WHAT TO WORK ON ::
Copy every line of the records that includes the word "adults".

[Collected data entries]
____________

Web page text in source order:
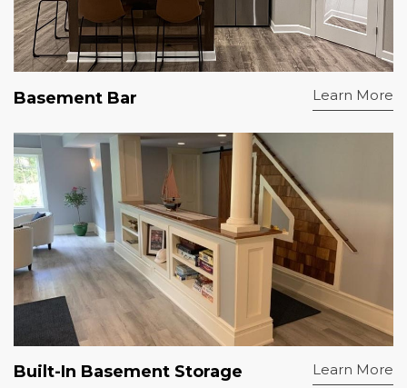
Basement Bar Learn More
Built-In Basement Storage Learn More
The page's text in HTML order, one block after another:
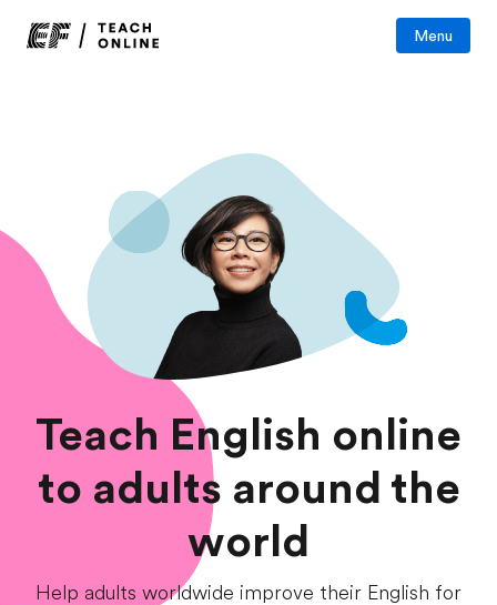
Menu
Teach English online
to adults around the
world
Help adults worldwide improve their English for
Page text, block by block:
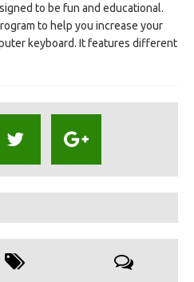
to be fun and educational.
to help you increase your
keyboard. It features different
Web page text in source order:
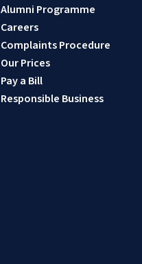
Alumni Programme
Careers
Complaints Procedure
Our Prices
Pay a Bill
Responsible Business
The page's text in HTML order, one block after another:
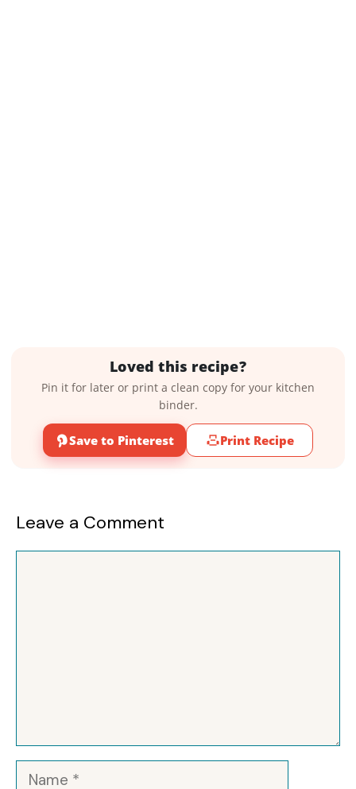
Loved this recipe?
Pin it for later or print a clean copy for your kitchen
binder.
Save to Pinterest Print Recipe
Leave a Comment
Name
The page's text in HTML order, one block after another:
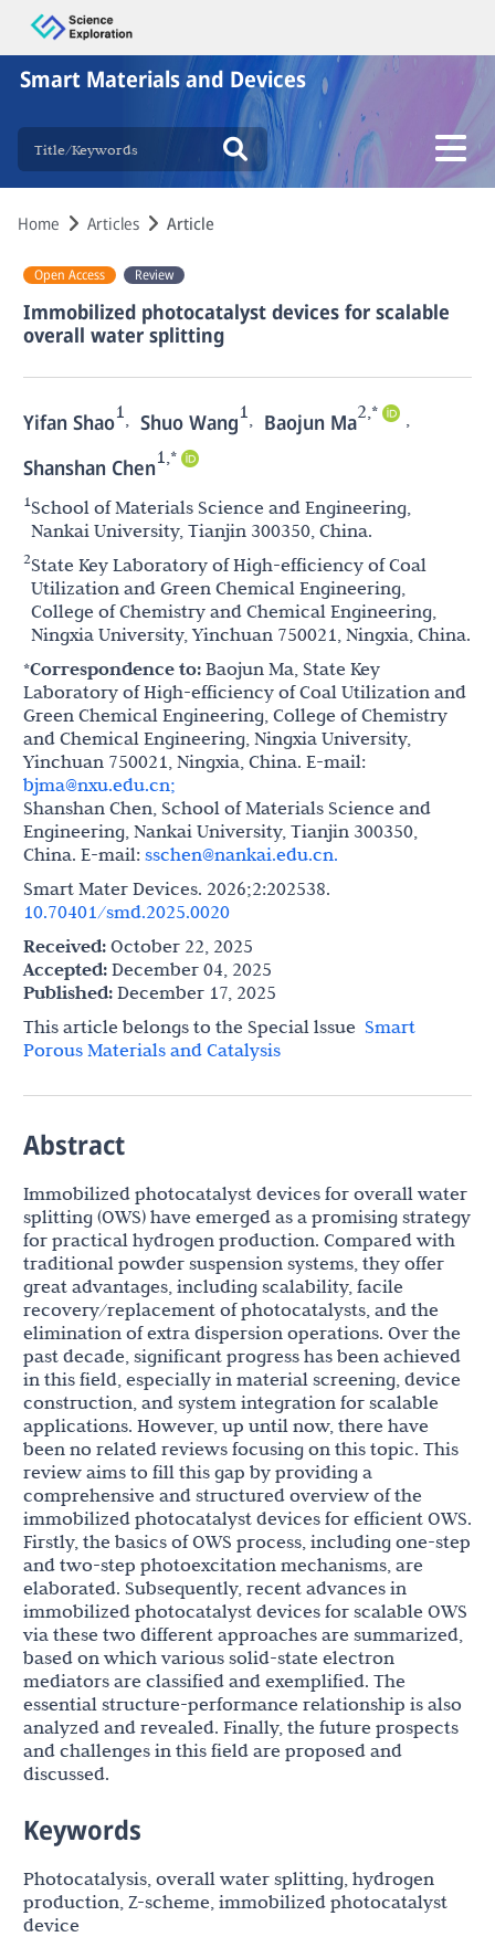
Smart Materials and Devices
Home Articles Article
Open Access Review
Immobilized photocatalyst devices for scalable
overall water splitting
Yifan Shao1, Shuo Wang1, Baojun Ma2,* ,
Shanshan Chen1,*
1School of Materials Science and Engineering,
Nankai University, Tianjin 300350, China.
2State Key Laboratory of High-efficiency of Coal
Utilization and Green Chemical Engineering,
College of Chemistry and Chemical Engineering,
Ningxia University, Yinchuan 750021, Ningxia, China.
*Correspondence to: Baojun Ma, State Key
Laboratory of High-efficiency of Coal Utilization and
Green Chemical Engineering, College of Chemistry
and Chemical Engineering, Ningxia University,
Yinchuan 750021, Ningxia, China. E-mail:
bjma@nxu.edu.cn;
Shanshan Chen, School of Materials Science and
Engineering, Nankai University, Tianjin 300350,
China. E-mail: sschen@nankai.edu.cn.
Smart Mater Devices. 2026;2:202538.
10.70401/smd.2025.0020
Received: October 22, 2025
Accepted: December 04, 2025
Published: December 17, 2025
This article belongs to the Special lssue Smart
Porous Materials and Catalysis
Abstract
Immobilized photocatalyst devices for overall water
splitting (OWS) have emerged as a promising strategy
for practical hydrogen production. Compared with
traditional powder suspension systems, they offer
great advantages, including scalability, facile
recovery/replacement of photocatalysts, and the
elimination of extra dispersion operations. Over the
past decade, significant progress has been achieved
in this field, especially in material screening, device
construction, and system integration for scalable
applications. However, up until now, there have
been no related reviews focusing on this topic. This
review aims to fill this gap by providing a
comprehensive and structured overview of the
immobilized photocatalyst devices for efficient OWS.
Firstly, the basics of OWS process, including one-step
and two-step photoexcitation mechanisms, are
elaborated. Subsequently, recent advances in
immobilized photocatalyst devices for scalable OWS
via these two different approaches are summarized,
based on which various solid-state electron
mediators are classified and exemplified. The
essential structure-performance relationship is also
analyzed and revealed. Finally, the future prospects
and challenges in this field are proposed and
discussed.
Keywords
Photocatalysis, overall water splitting, hydrogen
production, Z-scheme, immobilized photocatalyst
device
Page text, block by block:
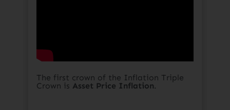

____________

RESPONSE BOX ::
to adults around the
Help adults worldwide improve their English for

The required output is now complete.